Гали была немного уязвлена, почувствовав себя на секунду очередной роскошной декорацией или рекламным щитом, который Храпов сварганил на ходу, не прилагая особых усилий.
— Начнем обряд инициации, — улыбнулся Храпов, открывая бутылку шампанского.
— Чего-чего?
— Посвящения…
— Во что, интересно знать…
— Да кто его знает… там видно будет. Я пью за тебя, а ты за все, что хочешь.
— За тебя, Виктор, — с пафосом произнесла Гали, — похоже, что это второй твой дом…
— Вроде того, третий — четвертый, — ответил Храпов. — Только не думай, что я от этого в восторге.
— Да что мне до них, — усмехнулась Гали, имея в виду красивых молодых людей, которых в кафе было полно. Это был молодняк, детки партийной номенклатуры. Она с брезгливостью подумала, что все еще идет той же самой дорогой, которая началась на вечере в 110-й элитной школе, когда она познакомилась с генеральским сыном. Но, похоже, что другой дороги нет и в помине. Внезапно ей стало предельно ясно, почему так скучно талантливому Храпову. Да он же вертится, как белка в колесе, без всякой надежды вырваться из этого круга.

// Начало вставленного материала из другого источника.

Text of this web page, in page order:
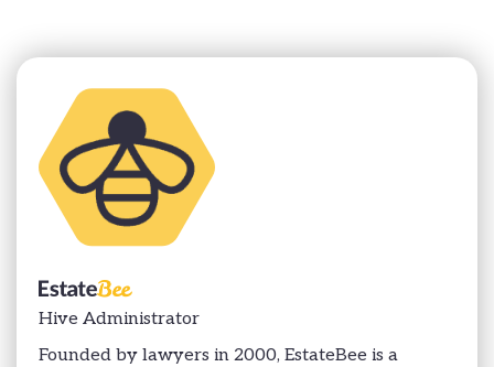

— Слушай, Виктор, — неожиданно для себя спросила она, — а ты вообще не был за границей?
— Нет, — пожал он плечами, — даже в Улан-Баторе не был. Да на хрен он мне нужен. А без Монголии, голуба моя, Франции не видать, как своих ушей.
— Да нет же, почему?
— Я не член КПСС, милая, — усмехнулся Храпов. — Да и не сочувствую, говоря по правде. На мои партвзносы они могли бы построить еще пару-тройку психушек для инакомыслящих.
— Не надо так громко, — взмолилась Гали.
— А! — отмахнулся Храпов. — Эту хохму еще год назад высоко оценили на Лубянке. А для пользы дела они же пустили слушок, что я с ними… хм… связан…
— Там работают очень остроумные люди? — удивилась Гали.
— Конечно, — ответил Храпов, — но только их великолепное остроумие неизвестно никому.
— А кто настучал на тебя?
— Сейчас увидишь, — подмигнул он. — Шучу… Познакомишься с героем «Римских каникул».
Двое молодых людей довольно-таки бесцеремонно, как показалось Гали, уселись на свободные стулья за их столиком.